Lo primero que sus ojos vislumbraron fueron que Carla estaba sentada con la espalda apoyada contra la pared y la cabeza inclinada hacia atrás con los párpados caídos mientras que su sospechoso se inclinaba sobre las barras de hierro dentro de su celda
-¡Carla!.-Dijo Marco desenfundando su pistola
-Mierda.-Dijo el sospechoso. En ese momento Carla abrió los ojos de golpe y recorrió los rostros presentes allí antes de levantarse de un salto
-¿Qué pasa?
-¿Estás bien?, ¿te ha hecho algo?.-Dijo él
-Estoy bien, ¿por qué no debería estarlo?.-Dijo ella dando un paso hacia atrás cuándo él elevó los brazos hacia ella
-¡Has desaparecido!.-Bramó él.-¿Sabes lo que pensado?, ¿lo qué se me ha pasado por la cabeza?. ¡Maldita sea!. Recibiste esa carta esta mañana y de repente ya no estabas...

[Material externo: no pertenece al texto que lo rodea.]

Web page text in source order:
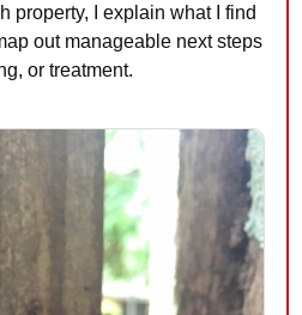
property, I explain what I find
out manageable next steps
or treatment.
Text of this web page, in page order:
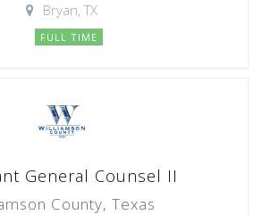
Bryan, TX
FULL TIME
General Counsel II
County, Texas
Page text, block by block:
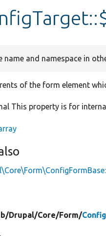
name and namespace in
of the form element
This property is for
Drupal/Core/Form/
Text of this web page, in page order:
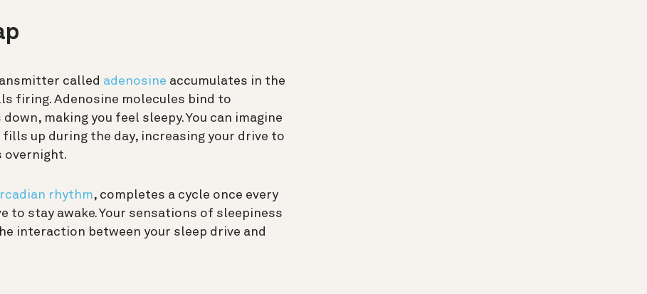
called adenosine accumulates in the
firing. Adenosine molecules bind to
making you feel sleepy. You can imagine
up during the day, increasing your drive to
overnight.
rhythm, completes a cycle once every
to stay awake. Your sensations of sleepiness
interaction between your sleep drive and
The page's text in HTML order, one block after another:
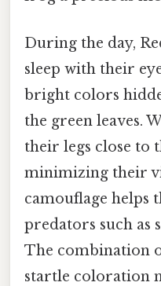
During the day,
sleep with their
bright colors
the green leaves.
their legs close to
minimizing their
camouflage helps
predators such as
The combination
startle coloration
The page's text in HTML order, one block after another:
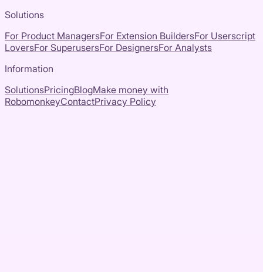
Solutions
For Product ManagersFor Extension BuildersFor Userscript
LoversFor SuperusersFor DesignersFor Analysts
Information
SolutionsPricingBlogMake money with
RobomonkeyContactPrivacy Policy
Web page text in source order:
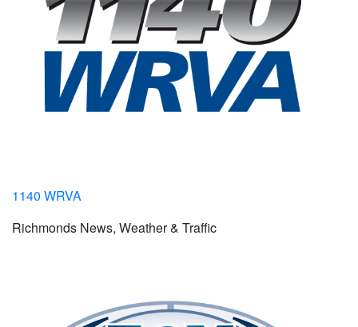
1140 WRVA
Richmonds News, Weather & Traffic

-He estado aquí todo el tiempo.-Dijo con tono frío
-Para repetir el interrogatorio o preguntarle algo más debe ser en la sala de interrogatorios.-Dijo David en tono conciliador
-No le estaba interrogando.-Exclamó ella.-Solo hablaba con él.-Dijo señalando al hombre que había retrocedido hasta el fondo de la habitación
-¡No puedes hablar.-La palabra salió como un insulto de los labios de Marco.-Con los sospechosos!

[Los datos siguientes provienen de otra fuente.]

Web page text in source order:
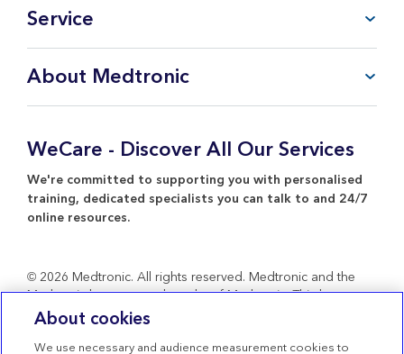
Service
My Account
CareLink™ Personal
Contact Us
About Medtronic
Everything about Medtronic
WeCare - Discover All Our Services
We're committed to supporting you with personalised
training, dedicated specialists you can talk to and 24/7
online resources.
© 2026 Medtronic. All rights reserved. Medtronic and the
Medtronic logo are trademarks of Medtronic. Third party
brands are trademarks of their respective owners. All other
brands are trademarks of a Medtronic company.
About cookies
We use necessary and audience measurement cookies to
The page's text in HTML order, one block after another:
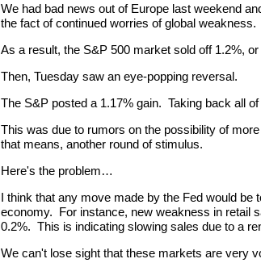
We had bad news out of Europe last weekend
the fact of continued worries of global weakness.
As a result, the S&P 500 market sold off 1.2%,
Then, Tuesday saw an eye-popping reversal.
The S&P posted a 1.17% gain. Taking back all
This was due to rumors on the possibility of
that means, another round of stimulus.
Here's the problem…
I think that any move made by the Fed would be
economy. For instance, new weakness in retail
0.2%. This is indicating slowing sales due to a
We can't lose sight that these markets are very
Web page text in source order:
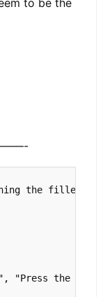
to be the
the filler
"Press the space
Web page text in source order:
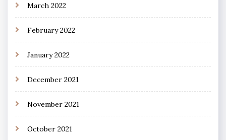
March 2022
February 2022
January 2022
December 2021
November 2021
October 2021
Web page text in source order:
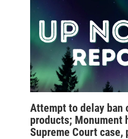
Attempt to delay ban
products; Monument
Supreme Court
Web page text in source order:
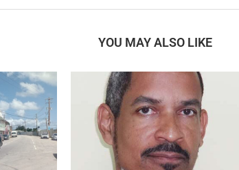
YOU MAY ALSO LIKE

-Está bien.-Dijo ella pasando a su lado a toda velocidad
-Carla.-Susurró Marco
-¡¿Qué?!.-Gritó ella girándose hacia él. Todos los sentimientos que había conseguido calmar durante esa hora bullendo de nuevo.- Estoy bien, ya lo ves. A partir de ahora me quedaré a tu vista para que no tengas que estar preocupándote porque tus jefes te echen la bronca por haber perdido a la nueva, ya no te traeré más problemas.-Dijo cerrando la puerta de las escaleras con un portazo
-Déjala pensar.-Susurró el inspector Gómez
-Y una mierda.-Marco corrió detrás de ella hasta conseguir alcanzarla a mitad de las escaleras.-¡Carla!.-Dijo cerrando la mano sobre su muñeca y obligandola a girar
-¿Qué quieres Marco?.-Dijo ella
-Estaba preocupado por ti
-Estabas preocupado por perder a una agente.-Replicó ella. Marco no sabía dónde empezaba la diferencia pero al parecer para ella era demasiado importante
-Estaba preocupado por ti, por Carla y no por la agente Molina.-Dijo él. Sus pensamientos vagaron a que Carla podría haber sido perfectamente inspectora y probablemente llevar su propio equipo especial, sin embargo no lo había hecho, y eso no tenía nada que ver con su accidente porque de seguro le habrían dado la oportunidad mucho antes
-Gracias.-Dijo ella secándola de sus ensoñaciones. Sus ojos brillaban pero su expresión se mantenía tensa, como si se estuviera negando a derramar una sola lágrima
-No entiendo que es tan importante.-Susurró él confundido

-Yo si, y es lo que importa.-Dijo ella con una sonrisa brillante.